Source records
################
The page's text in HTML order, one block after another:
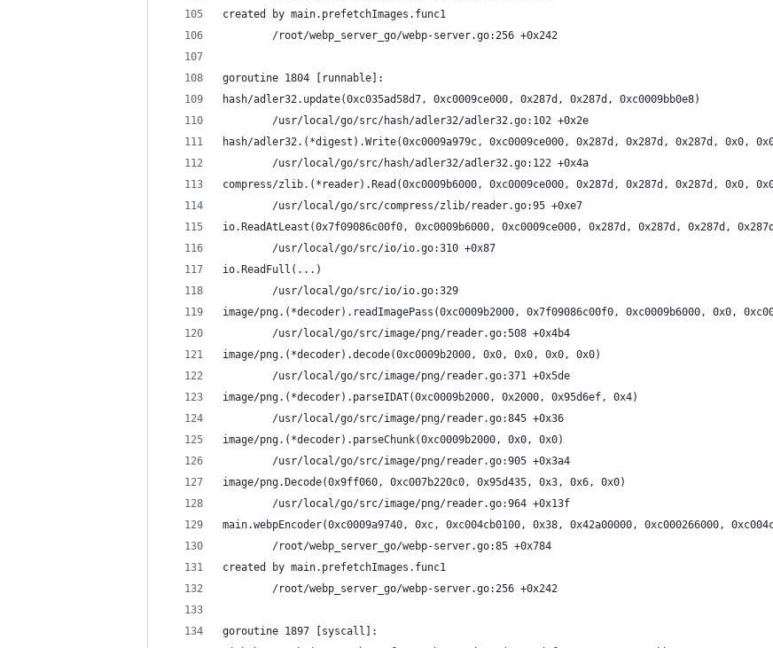
created by main.prefetchImages.func1
        /root/webp_server_go/webp-server.go:256 +0x242
goroutine 1804 [runnable]:
hash/adler32.update(0xc035ad58d7, 0xc0009ce000, 0x287d, 0x287d, 0xc0009bb0e8)
        /usr/local/go/src/hash/adler32/adler32.go:102 +0x2e
hash/adler32.(*digest).Write(0xc0009a979c, 0xc0009ce000, 0x287d, 0x287d, 0x287d, 0x0,
        /usr/local/go/src/hash/adler32/adler32.go:122 +0x4a
compress/zlib.(*reader).Read(0xc0009b6000, 0xc0009ce000, 0x287d, 0x287d, 0x287d, 0x0,
        /usr/local/go/src/compress/zlib/reader.go:95 +0xe7
io.ReadAtLeast(0x7f09086c00f0, 0xc0009b6000, 0xc0009ce000, 0x287d, 0x287d, 0x287d,
        /usr/local/go/src/io/io.go:310 +0x87
io.ReadFull(...)
        /usr/local/go/src/io/io.go:329
image/png.(*decoder).readImagePass(0xc0009b2000, 0x7f09086c00f0, 0xc0009b6000, 0x0,
        /usr/local/go/src/image/png/reader.go:508 +0x4b4
image/png.(*decoder).decode(0xc0009b2000, 0x0, 0x0, 0x0, 0x0)
        /usr/local/go/src/image/png/reader.go:371 +0x5de
image/png.(*decoder).parseIDAT(0xc0009b2000, 0x2000, 0x95d6ef, 0x4)
        /usr/local/go/src/image/png/reader.go:845 +0x36
image/png.(*decoder).parseChunk(0xc0009b2000, 0x0, 0x0)
        /usr/local/go/src/image/png/reader.go:905 +0x3a4
image/png.Decode(0x9ff060, 0xc007b220c0, 0x95d435, 0x3, 0x6, 0x0)
        /usr/local/go/src/image/png/reader.go:964 +0x13f
main.webpEncoder(0xc0009a9740, 0xc, 0xc004cb0100, 0x38, 0x42a00000, 0xc000266000,
        /root/webp_server_go/webp-server.go:85 +0x784
created by main.prefetchImages.func1
        /root/webp_server_go/webp-server.go:256 +0x242
goroutine 1897 [syscall]:
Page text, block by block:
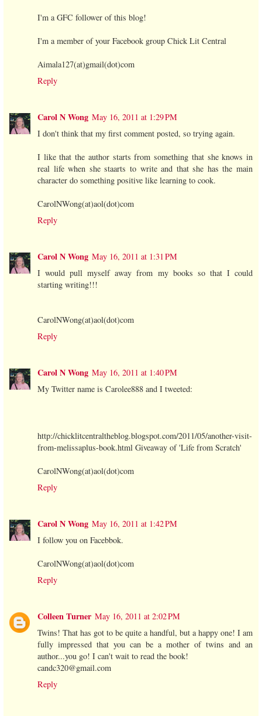
I'm a GFC follower of this blog!
I'm a member of your Facebook group Chick Lit Central
Aimala127(at)gmail(dot)com
Reply
Carol N Wong May 16, 2011 at 1:29 PM
I don't think that my first comment posted, so trying again.
I like that the author starts from something that she knows in
real life when she staarts to write and that she has the main
character do something positive like learning to cook.
CarolNWong(at)aol(dot)com
Reply
Carol N Wong May 16, 2011 at 1:31 PM
I would pull myself away from my books so that I could
starting writing!!!
CarolNWong(at)aol(dot)com
Reply
Carol N Wong May 16, 2011 at 1:40 PM
My Twitter name is Carolee888 and I tweeted:
http://chicklitcentraltheblog.blogspot.com/2011/05/another-visit-
from-melissaplus-book.html Giveaway of 'Life from Scratch'
CarolNWong(at)aol(dot)com
Reply
Carol N Wong May 16, 2011 at 1:42 PM
I follow you on Facebbok.
CarolNWong(at)aol(dot)com
Reply
Colleen Turner May 16, 2011 at 2:02 PM
Twins! That has got to be quite a handful, but a happy one! I am
fully impressed that you can be a mother of twins and an
author...you go! I can't wait to read the book!
candc320@gmail.com
Reply
################
* _WHAT THE TASK REQUIRES_: As you read the records above, find each line that contains "block" and copy it.

* _ANSWER BOX_:
The page's text in HTML order, one block after another:
Page text, block by block:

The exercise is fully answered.